5. Consider additional preprocessing steps or feature engineering techniques based on domain knowledge.

This pipeline automates many of the common preprocessing and modeling steps, making it easier to experiment and iterate on your machine learning 
project.

### Q2. Build a pipeline that includes a random forest classifier and a logistic regression classifier, and then use a voting classifier to combine their predictions. Train the pipeline on the iris dataset and evaluate its accuracy.

In [1]:
import numpy as np
from sklearn.datasets import load_iris
from sklearn.ensemble import RandomForestClassifier, VotingClassifier
from sklearn.linear_model import LogisticRegression
from sklearn.metrics import accuracy_score
from sklearn.model_selection import train_test_split
from sklearn.pipeline import Pipeline
from sklearn.preprocessing import StandardScaler

# Load the Iris dataset
data = load_iris()
X = data.data
y = data.target

# Split the data into training and testing sets
X_train, X_test, y_train, y_test = train_test_split(X, y, test_size=0.2, random_state=42)
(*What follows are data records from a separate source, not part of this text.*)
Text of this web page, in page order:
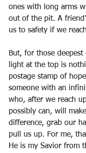
ones with long arms
out of the pit. A
us to safety if we
But, for those
light at the top is
postage stamp of
someone with an
who, after we reach
possibly can, will
difference, grab our
pull us up. For me,
He is my Savior from
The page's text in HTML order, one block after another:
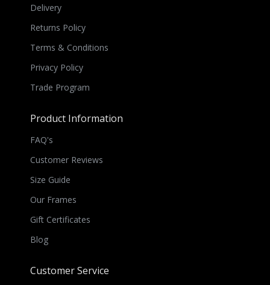
Delivery
Returns Policy
Terms & Conditions
Privacy Policy
Trade Program
Product Information
FAQ's
Customer Reviews
Size Guide
Our Frames
Gift Certificates
Blog
Customer Service
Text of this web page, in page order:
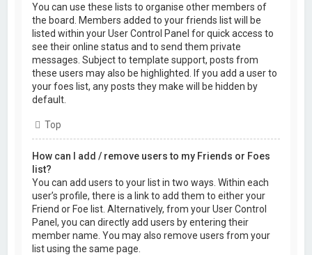
You can use these lists to organise other members of
the board. Members added to your friends list will be
listed within your User Control Panel for quick access to
see their online status and to send them private
messages. Subject to template support, posts from
these users may also be highlighted. If you add a user to
your foes list, any posts they make will be hidden by
default.
Top
How can I add / remove users to my Friends or Foes
list?
You can add users to your list in two ways. Within each
user’s profile, there is a link to add them to either your
Friend or Foe list. Alternatively, from your User Control
Panel, you can directly add users by entering their
member name. You may also remove users from your
list using the same page.

# Create individual classifiers (Random Forest and Logistic Regression)
rf_classifier = RandomForestClassifier(n_estimators=100, random_state=42)
lr_classifier = LogisticRegression(solver='liblinear', random_state=42)

# Create a list of classifiers for the Voting Classifier
classifiers = [('Random Forest', rf_classifier), ('Logistic Regression', lr_classifier)]

# Create a Voting Classifier using 'hard' voting (majority vote)
voting_classifier = VotingClassifier(estimators=classifiers, voting='hard')

# Create a pipeline with standardization and the Voting Classifier
pipeline = Pipeline([
    ('scaler', StandardScaler()),  # Standardize features
    ('voting_classifier', voting_classifier)
])

# Fit the pipeline on the training data
pipeline.fit(X_train, y_train)

# Predict on the test data
y_pred = pipeline.predict(X_test)

# Evaluate the accuracy of the model
accuracy = accuracy_score(y_test, y_pred)
print(f'Accuracy: {accuracy:.2f}')


Accuracy: 1.00


#### Explanation of Steps:

1. We load the Iris dataset, which is a commonly used dataset for classification.
2. We split the dataset into training and testing sets.
3. We create individual classifiers, namely a Random Forest Classifier and a Logistic Regression Classifier.
4. We define a list of classifiers to be used in the Voting Classifier.
5. We create a Voting Classifier using "hard" voting, which means it predicts the class label by majority vote.
6. We create a pipeline that includes standardization (scaling features) and the Voting Classifier.
7. We fit the pipeline on the training data.
8. We predict on the test data using the pipeline.
9. We evaluate the accuracy of the model using scikit-learn's accuracy_score function.

The Voting Classifier combines the predictions of the individual classifiers (Random Forest and Logistic Regression) and makes a final prediction based on majority voting. This ensemble approach can improve predictive performance by leveraging the strengths of multiple classifiers.